From VPM to CMO to...CCO

So what's a "CCO" and why has Dell's marketing gene gone dormant? The open memo to from Jeff Jarvis sums up an all too common condition that afflicts vendors of every stripe and size at some point. It's what happens when your gene falls asleep and disables your ability to see the world the way your customers see it. Progression of one classic symptom: customers go from being very satisfied to satisfied to reasonably satisfied to dissatisfied, and straight from there to mad-as-hell-and-not-gonna-take-it-anymore. This process doesn't occur overnight but in the reality of the blogosphere and inter-customer communication it can feel that way to the afflicted vendor. Fact is, customers who share horror stories can and will do it today in Internet speed. Dell suffers this condition at the moment. What the company does about it remains to be seen. But you have to appreciate the irony: the products and services over which its customers are fuming are the very means by which they can reach out to each other and share fumes. Of course, it's that way throughout the IT category.
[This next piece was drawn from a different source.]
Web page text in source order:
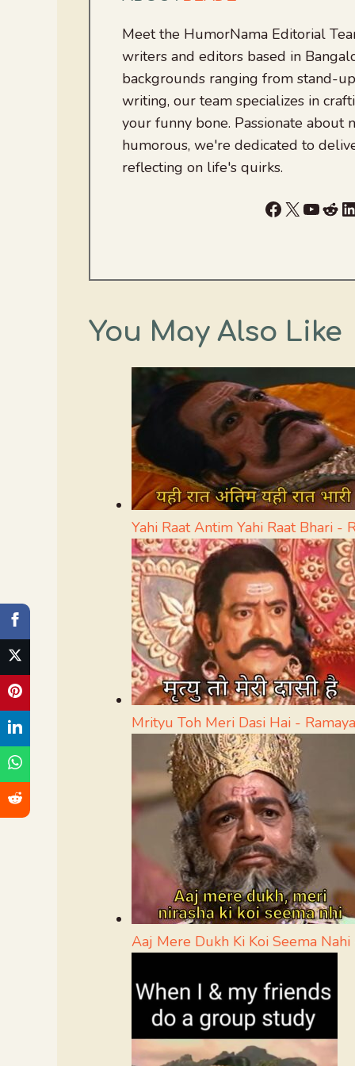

Dell's chief marketing officer, cc'd in the Jarvis memo, has an opportunity here to expand his charter in the face of mounting customer resentment. For starters, he can think and act beyond marketing and begin to live in the dimension of customer-ing. In short, to become the chief customer officer. A CCO. In fact, this is central to today's real-world definition of marketing: attract and keep customers by giving them reasons to buy your stuff. A big part of which has to do with removing the reasons to not buy. And right now there's a whole bunch of stuff about Dell screaming for removal. And for a chief customer officer to get it done. Titles do matter.